Problem statement: Copy the records that follow exactly as written, but not their pictures.

Start of Entries supplied

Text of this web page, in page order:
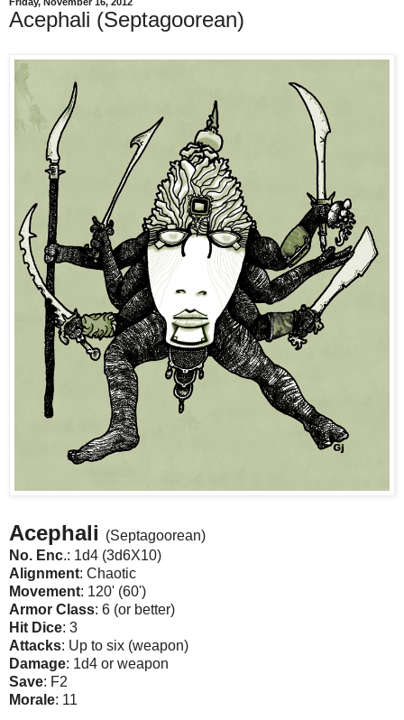
Acephali (Septagoorean)
Acephali (Septagoorean)
No. Enc.: 1d4 (3d6X10)
Alignment: Chaotic
Movement: 120' (60')
Armor Class: 6 (or better)
Hit Dice: 3
Attacks: Up to six (weapon)
Damage: 1d4 or weapon
Save: F2
Morale: 11
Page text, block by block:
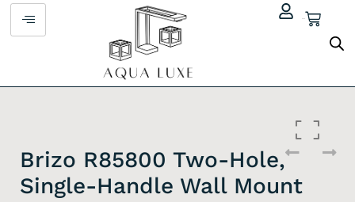
Brizo R85800 Two-Hole,
Single-Handle Wall Mount
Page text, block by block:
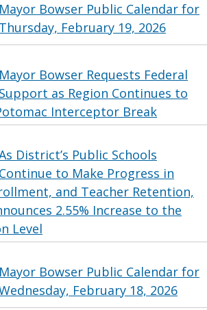
Mayor Bowser Public Calendar for
Thursday, February 19, 2026
Mayor Bowser Requests Federal
Support as Region Continues to
Interceptor Break
District’s Public Schools
Continue to Make Progress in
and Teacher Retention,
2.55% Increase to the
Level
Mayor Bowser Public Calendar for
February 18, 2026
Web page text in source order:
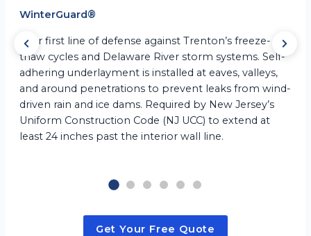
WinterGuard®
Your first line of defense against Trenton’s freeze-
thaw cycles and Delaware River storm systems. Self-
adhering underlayment is installed at eaves, valleys,
and around penetrations to prevent leaks from wind-
driven rain and ice dams. Required by New Jersey’s
Uniform Construction Code (NJ UCC) to extend at
least 24 inches past the interior wall line.
Get Your Free Quote
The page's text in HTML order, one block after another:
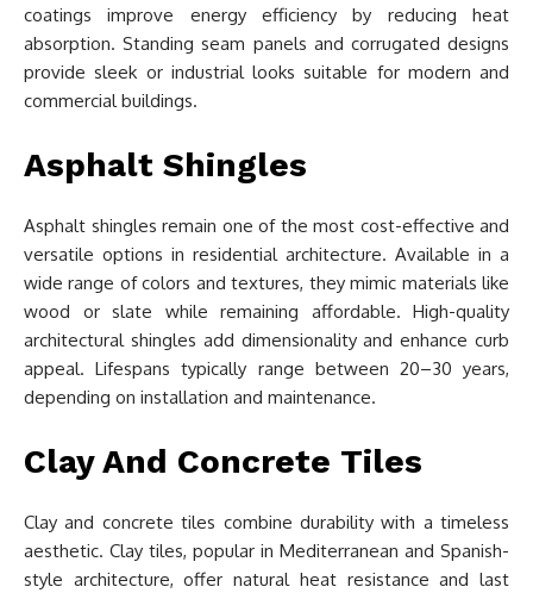
coatings improve energy efficiency by reducing heat
absorption. Standing seam panels and corrugated designs
provide sleek or industrial looks suitable for modern and
commercial buildings.
Asphalt Shingles
Asphalt shingles remain one of the most cost-effective and
versatile options in residential architecture. Available in a
wide range of colors and textures, they mimic materials like
wood or slate while remaining affordable. High-quality
architectural shingles add dimensionality and enhance curb
appeal. Lifespans typically range between 20–30 years,
depending on installation and maintenance.
Clay And Concrete Tiles
Clay and concrete tiles combine durability with a timeless
aesthetic. Clay tiles, popular in Mediterranean and Spanish-
style architecture, offer natural heat resistance and last
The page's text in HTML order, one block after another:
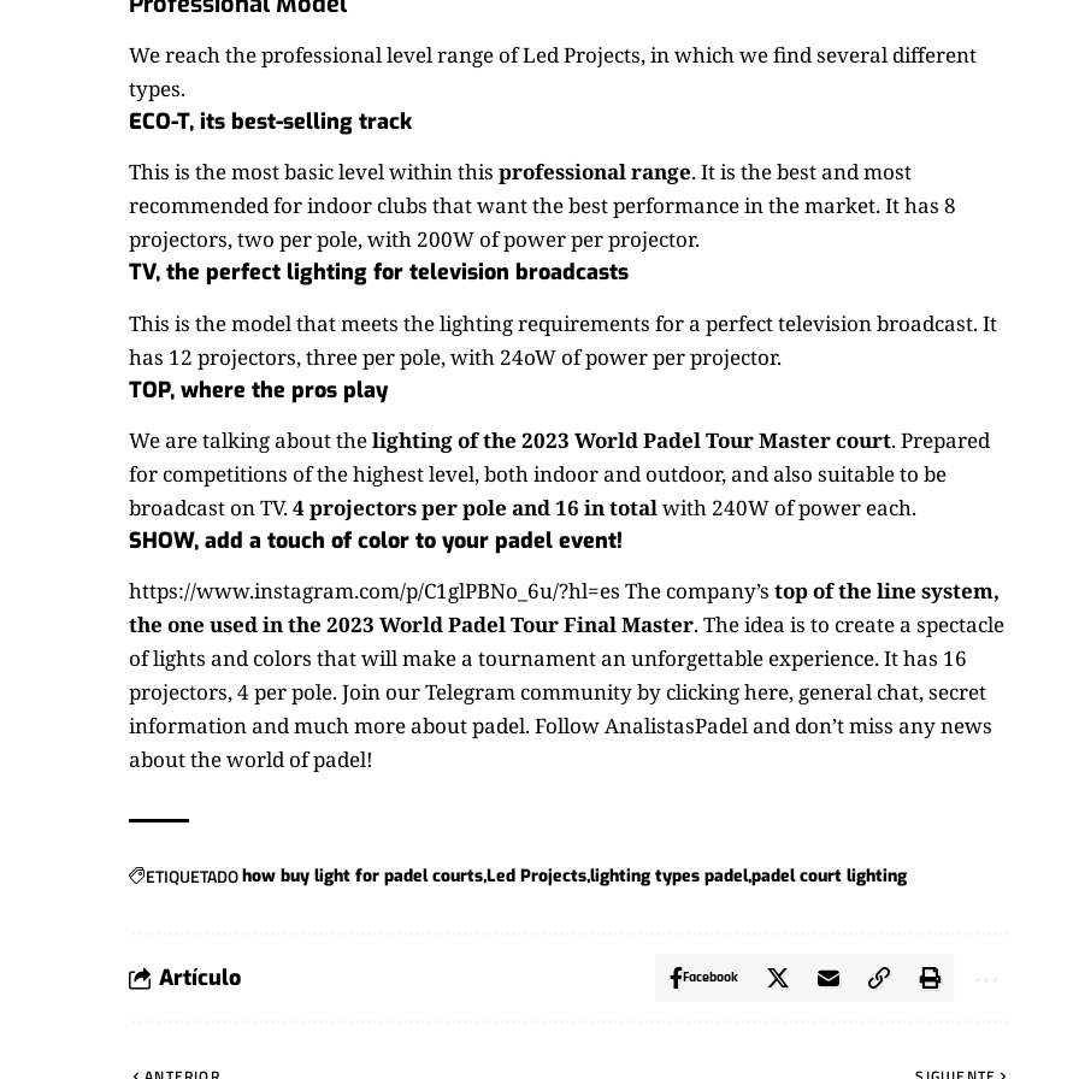
We reach the professional level range of Led Projects, in which we find several different
types.
ECO-T, its best-selling track
This is the most basic level within this professional range. It is the best and most
recommended for indoor clubs that want the best performance in the market. It has 8
projectors, two per pole, with 200W of power per projector.
TV, the perfect lighting for television broadcasts
This is the model that meets the lighting requirements for a perfect television broadcast. It
has 12 projectors, three per pole, with 24oW of power per projector.
TOP, where the pros play
We are talking about thelighting of the 2023 World Padel Tour Master court. Prepared
for competitions of the highest level, both indoor and outdoor, and also suitable to be
broadcast on TV.4 projectors per pole and 16 in totalwith 240W of power each.
SHOW, add a touch of color to your padel event!
https://www.instagram.com/p/C1glPBNo_6u/?hl=es The company’s top of the line system,
the one used in the 2023 World Padel Tour Final Master. The idea is to create a spectacle
of lights and colors that will make a tournament an unforgettable experience. It has 16
projectors, 4 per pole.Join our Telegram community by clicking here, general chat, secret
information and much more about padel. FollowAnalistasPadeland don’t miss any news
about the world of padel!
ETIQUETADOhow buy light for padel courtsLed Projectslighting types padelpadel court lighting
Artículo Facebook
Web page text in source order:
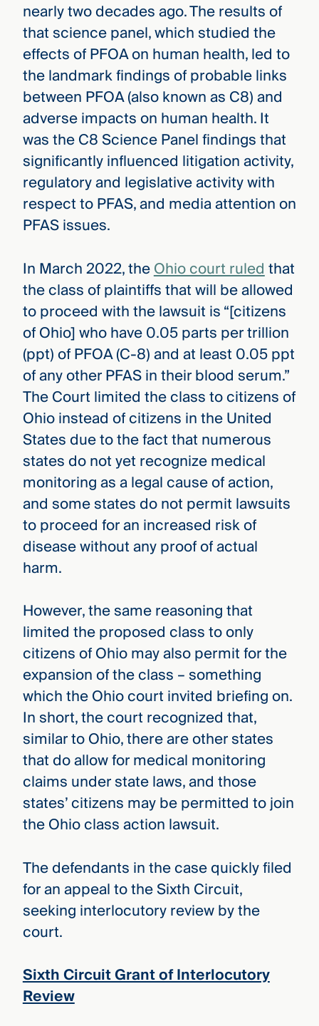
nearly two decades ago. The results of
that science panel, which studied the
effects of PFOA on human health, led to
the landmark findings of probable links
between PFOA (also known as C8) and
adverse impacts on human health. It
was the C8 Science Panel findings that
significantly influenced litigation activity,
regulatory and legislative activity with
respect to PFAS, and media attention on
PFAS issues.
In March 2022, theOhio court ruledthat
the class of plaintiffs that will be allowed
to proceed with the lawsuit is “[citizens
of Ohio] who have 0.05 parts per trillion
(ppt) of PFOA (C-8) and at least 0.05 ppt
of any other PFAS in their blood serum.”
The Court limited the class to citizens of
Ohio instead of citizens in the United
States due to the fact that numerous
states do not yet recognize medical
monitoring as a legal cause of action,
and some states do not permit lawsuits
to proceed for an increased risk of
disease without any proof of actual
harm.
However, the same reasoning that
limited the proposed class to only
citizens of Ohio may also permit for the
expansion of the class – something
which the Ohio court invited briefing on.
In short, the court recognized that,
similar to Ohio, there are other states
that do allow for medical monitoring
claims under state laws, and those
states’ citizens may be permitted to join
the Ohio class action lawsuit.
The defendants in the case quickly filed
for an appeal to the Sixth Circuit,
seeking interlocutory review by the
court.
Sixth Circuit Grant of Interlocutory
Review
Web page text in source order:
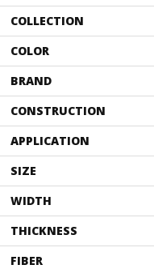
COLLECTION
COLOR
BRAND
CONSTRUCTION
APPLICATION
SIZE
WIDTH
THICKNESS
FIBER
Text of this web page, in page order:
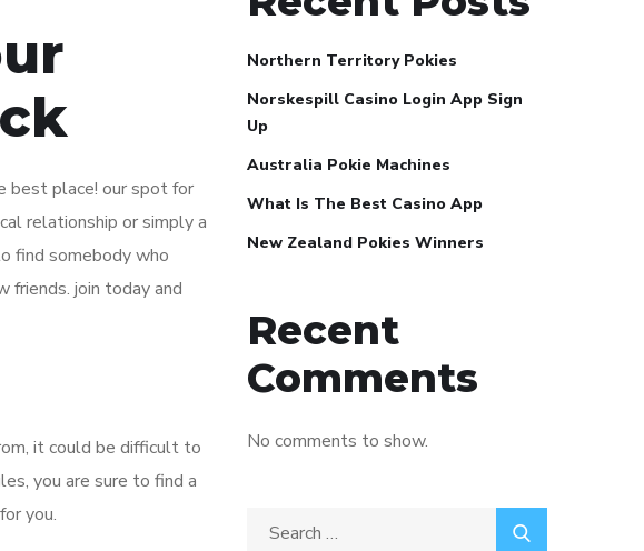
best place! our spot for
relationship or simply a
find somebody who
friends. join today and
it could be difficult to
you are sure to find a
you.
Northern Territory Pokies
Norskespill Casino Login App Sign
Up
Australia Pokie Machines
What Is The Best Casino App
New Zealand Pokies Winners
Recent
Comments
No comments to show.
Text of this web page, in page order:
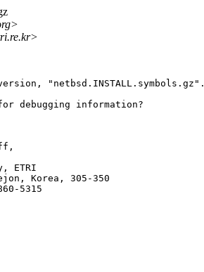
"netbsd.INSTALL.symbols.gz".
debugging information?
ETRI
Korea, 305-350
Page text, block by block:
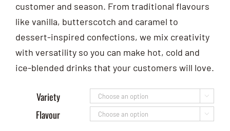
customer and season. From traditional flavours
like vanilla, butterscotch and caramel to
dessert-inspired confections, we mix creativity
with versatility so you can make hot, cold and
ice-blended drinks that your customers will love.
Variety 
Flavour 
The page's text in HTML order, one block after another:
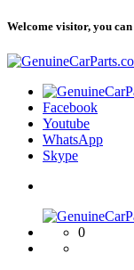
Welcome visitor, you can
Facebook
Youtube
WhatsApp
Skype
0
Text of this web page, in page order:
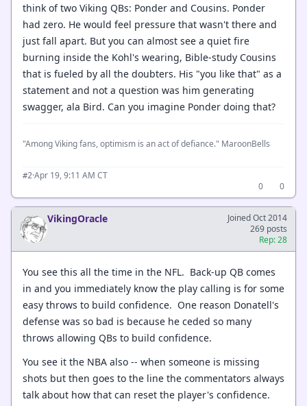
think of two Viking QBs: Ponder and Cousins. Ponder
had zero. He would feel pressure that wasn't there and
just fall apart. But you can almost see a quiet fire
burning inside the Kohl's wearing, Bible-study Cousins
that is fueled by all the doubters. His "you like that" as a
statement and not a question was him generating
swagger, ala Bird. Can you imagine Ponder doing that?
"Among Viking fans, optimism is an act of defiance." MaroonBells
#2·Apr 19, 9:11 AM CT
0
0
VikingOracle
Joined Oct 2014
269 posts
Rep: 28
You see this all the time in the NFL. Back-up QB comes
in and you immediately know the play calling is for some
easy throws to build confidence. One reason Donatell's
defense was so bad is because he ceded so many
throws allowing QBs to build confidence.
You see it the NBA also -- when someone is missing
shots but then goes to the line the commentators always
talk about how that can reset the player's confidence.
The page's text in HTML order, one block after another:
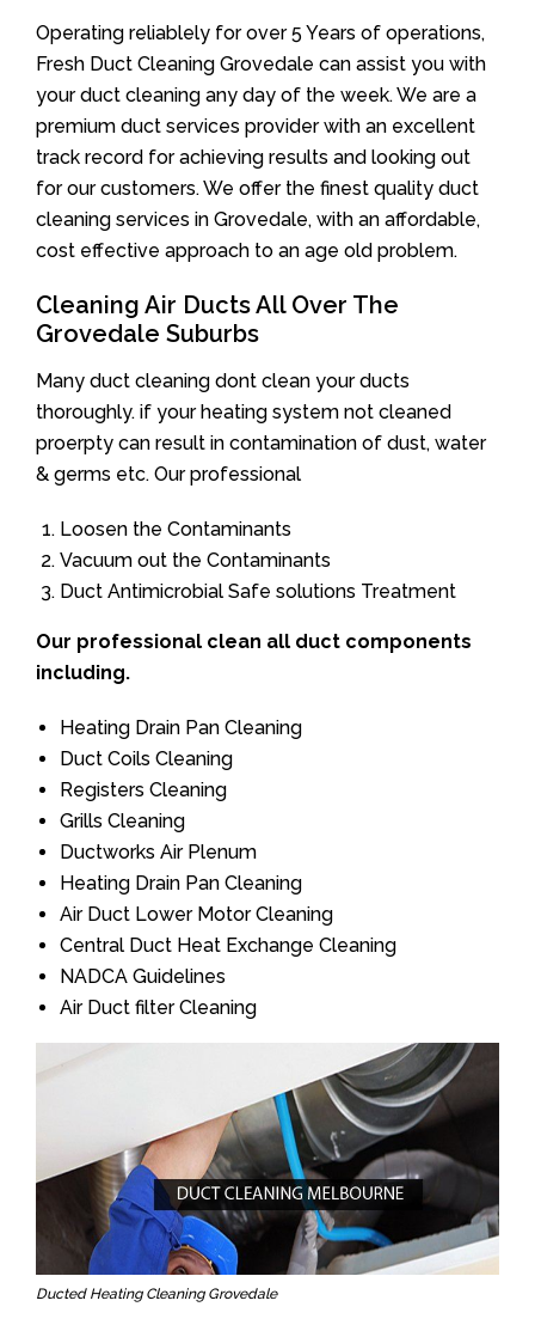
Operating reliablely for over 5 Years of operations,
Fresh Duct Cleaning Grovedale can assist you with
your duct cleaning any day of the week. We are a
premium duct services provider with an excellent
track record for achieving results and looking out
for our customers. We offer the finest quality duct
cleaning services in Grovedale, with an affordable,
cost effective approach to an age old problem.
Cleaning Air Ducts All Over The
Grovedale Suburbs
Many duct cleaning dont clean your ducts
thoroughly. if your heating system not cleaned
proerpty can result in contamination of dust, water
& germs etc. Our professional
Loosen the Contaminants
Vacuum out the Contaminants
Duct Antimicrobial Safe solutions Treatment
Our professional clean all duct components
including.
Heating Drain Pan Cleaning
Duct Coils Cleaning
Registers Cleaning
Grills Cleaning
Ductworks Air Plenum
Heating Drain Pan Cleaning
Air Duct Lower Motor Cleaning
Central Duct Heat Exchange Cleaning
NADCA Guidelines
Air Duct filter Cleaning
Ducted Heating Cleaning Grovedale
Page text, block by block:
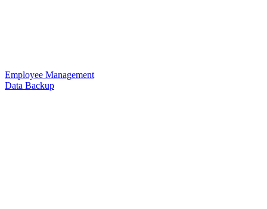
Employee Management
Data Backup
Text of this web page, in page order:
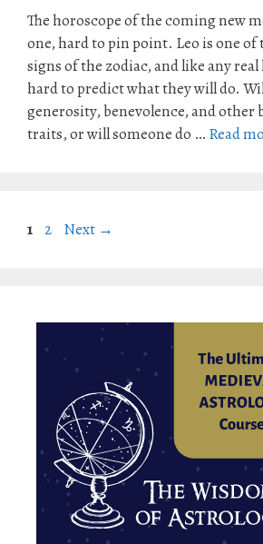
The horoscope of the coming new
one, hard to pin point. Leo is one
signs of the zodiac, and like any
hard to predict what they will do.
generosity, benevolence, and other
traits, or will someone do … Read
Page
1 Page
2 Next →

End of Entries supplied

Expected answer:
Text of this web page, in page order:
Acephali (Septagoorean)
Acephali (Septagoorean)
No. Enc.: 1d4 (3d6X10)
Alignment: Chaotic
Movement: 120' (60')
Armor Class: 6 (or better)
Hit Dice: 3
Attacks: Up to six (weapon)
Damage: 1d4 or weapon
Save: F2
Morale: 11
Page text, block by block:
Brizo R85800 Two-Hole,
Single-Handle Wall Mount
Page text, block by block:
Mayor Bowser Public Calendar for
Thursday, February 19, 2026
Mayor Bowser Requests Federal
Support as Region Continues to
Interceptor Break
District’s Public Schools
Continue to Make Progress in
and Teacher Retention,
2.55% Increase to the
Level
Mayor Bowser Public Calendar for
February 18, 2026
Web page text in source order:
WinterGuard®
Your first line of defense against Trenton’s freeze-
thaw cycles and Delaware River storm systems. Self-
adhering underlayment is installed at eaves, valleys,
and around penetrations to prevent leaks from wind-
driven rain and ice dams. Required by New Jersey’s
Uniform Construction Code (NJ UCC) to extend at
least 24 inches past the interior wall line.
Get Your Free Quote
The page's text in HTML order, one block after another:
coatings improve energy efficiency by reducing heat
absorption. Standing seam panels and corrugated designs
provide sleek or industrial looks suitable for modern and
commercial buildings.
Asphalt Shingles
Asphalt shingles remain one of the most cost-effective and
versatile options in residential architecture. Available in a
wide range of colors and textures, they mimic materials like
wood or slate while remaining affordable. High-quality
architectural shingles add dimensionality and enhance curb
appeal. Lifespans typically range between 20–30 years,
depending on installation and maintenance.
Clay And Concrete Tiles
Clay and concrete tiles combine durability with a timeless
aesthetic. Clay tiles, popular in Mediterranean and Spanish-
style architecture, offer natural heat resistance and last
The page's text in HTML order, one block after another:
We reach the professional level range of Led Projects, in which we find several different
types.
ECO-T, its best-selling track
This is the most basic level within this professional range. It is the best and most
recommended for indoor clubs that want the best performance in the market. It has 8
projectors, two per pole, with 200W of power per projector.
TV, the perfect lighting for television broadcasts
This is the model that meets the lighting requirements for a perfect television broadcast. It
has 12 projectors, three per pole, with 24oW of power per projector.
TOP, where the pros play
We are talking about thelighting of the 2023 World Padel Tour Master court. Prepared
for competitions of the highest level, both indoor and outdoor, and also suitable to be
broadcast on TV.4 projectors per pole and 16 in totalwith 240W of power each.
SHOW, add a touch of color to your padel event!
https://www.instagram.com/p/C1glPBNo_6u/?hl=es The company’s top of the line system,
the one used in the 2023 World Padel Tour Final Master. The idea is to create a spectacle
of lights and colors that will make a tournament an unforgettable experience. It has 16
projectors, 4 per pole.Join our Telegram community by clicking here, general chat, secret
information and much more about padel. FollowAnalistasPadeland don’t miss any news
about the world of padel!
ETIQUETADOhow buy light for padel courtsLed Projectslighting types padelpadel court lighting
Artículo Facebook
Web page text in source order:
nearly two decades ago. The results of
that science panel, which studied the
effects of PFOA on human health, led to
the landmark findings of probable links
between PFOA (also known as C8) and
adverse impacts on human health. It
was the C8 Science Panel findings that
significantly influenced litigation activity,
regulatory and legislative activity with
respect to PFAS, and media attention on
PFAS issues.
In March 2022, theOhio court ruledthat
the class of plaintiffs that will be allowed
to proceed with the lawsuit is “[citizens
of Ohio] who have 0.05 parts per trillion
(ppt) of PFOA (C-8) and at least 0.05 ppt
of any other PFAS in their blood serum.”
The Court limited the class to citizens of
Ohio instead of citizens in the United
States due to the fact that numerous
states do not yet recognize medical
monitoring as a legal cause of action,
and some states do not permit lawsuits
to proceed for an increased risk of
disease without any proof of actual
harm.
However, the same reasoning that
limited the proposed class to only
citizens of Ohio may also permit for the
expansion of the class – something
which the Ohio court invited briefing on.
In short, the court recognized that,
similar to Ohio, there are other states
that do allow for medical monitoring
claims under state laws, and those
states’ citizens may be permitted to join
the Ohio class action lawsuit.
The defendants in the case quickly filed
for an appeal to the Sixth Circuit,
seeking interlocutory review by the
court.
Sixth Circuit Grant of Interlocutory
Review
Web page text in source order:
COLLECTION
COLOR
BRAND
CONSTRUCTION
APPLICATION
SIZE
WIDTH
THICKNESS
FIBER
Text of this web page, in page order:
best place! our spot for
relationship or simply a
find somebody who
friends. join today and
it could be difficult to
you are sure to find a
you.
Northern Territory Pokies
Norskespill Casino Login App Sign
Up
Australia Pokie Machines
What Is The Best Casino App
New Zealand Pokies Winners
Recent
Comments
No comments to show.
Text of this web page, in page order:
"netbsd.INSTALL.symbols.gz".
debugging information?
ETRI
Korea, 305-350
Page text, block by block:
customer and season. From traditional flavours
like vanilla, butterscotch and caramel to
dessert-inspired confections, we mix creativity
with versatility so you can make hot, cold and
ice-blended drinks that your customers will love.
Variety 
Flavour 
The page's text in HTML order, one block after another:
Welcome visitor, you can
Facebook
Youtube
WhatsApp
Skype
0
Text of this web page, in page order:
think of two Viking QBs: Ponder and Cousins. Ponder
had zero. He would feel pressure that wasn't there and
just fall apart. But you can almost see a quiet fire
burning inside the Kohl's wearing, Bible-study Cousins
that is fueled by all the doubters. His "you like that" as a
statement and not a question was him generating
swagger, ala Bird. Can you imagine Ponder doing that?
"Among Viking fans, optimism is an act of defiance." MaroonBells
#2·Apr 19, 9:11 AM CT
0
0
VikingOracle
Joined Oct 2014
269 posts
Rep: 28
You see this all the time in the NFL. Back-up QB comes
in and you immediately know the play calling is for some
easy throws to build confidence. One reason Donatell's
defense was so bad is because he ceded so many
throws allowing QBs to build confidence.
You see it the NBA also -- when someone is missing
shots but then goes to the line the commentators always
talk about how that can reset the player's confidence.
The page's text in HTML order, one block after another:
Operating reliablely for over 5 Years of operations,
Fresh Duct Cleaning Grovedale can assist you with
your duct cleaning any day of the week. We are a
premium duct services provider with an excellent
track record for achieving results and looking out
for our customers. We offer the finest quality duct
cleaning services in Grovedale, with an affordable,
cost effective approach to an age old problem.
Cleaning Air Ducts All Over The
Grovedale Suburbs
Many duct cleaning dont clean your ducts
thoroughly. if your heating system not cleaned
proerpty can result in contamination of dust, water
& germs etc. Our professional
Loosen the Contaminants
Vacuum out the Contaminants
Duct Antimicrobial Safe solutions Treatment
Our professional clean all duct components
including.
Heating Drain Pan Cleaning
Duct Coils Cleaning
Registers Cleaning
Grills Cleaning
Ductworks Air Plenum
Heating Drain Pan Cleaning
Air Duct Lower Motor Cleaning
Central Duct Heat Exchange Cleaning
NADCA Guidelines
Air Duct filter Cleaning
Ducted Heating Cleaning Grovedale
Page text, block by block:
Employee Management
Data Backup
Text of this web page, in page order:
The horoscope of the coming new
one, hard to pin point. Leo is one
signs of the zodiac, and like any
hard to predict what they will do.
generosity, benevolence, and other
traits, or will someone do … Read
Page
1 Page
2 Next →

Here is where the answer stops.